- _Stored items_
◆ ◆ ◆ ◆ ◆ ◆ ◆
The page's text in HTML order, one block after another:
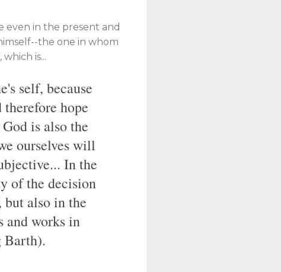
even in the present and
the one in whom
is...
self, because
hope
is also the
ourselves will
In the
of the decision
also in the
and works in
Barth).
◆ ◆ ◆ ◆ ◆ ◆ ◆
- _WHAT YOU HAVE TO DO_
Leave every image out and retype the entries above word for word.

- _OUTPUT_
The page's text in HTML order, one block after another:
even in the present and
the one in whom
is...
self, because
hope
is also the
ourselves will
In the
of the decision
also in the
and works in
Barth).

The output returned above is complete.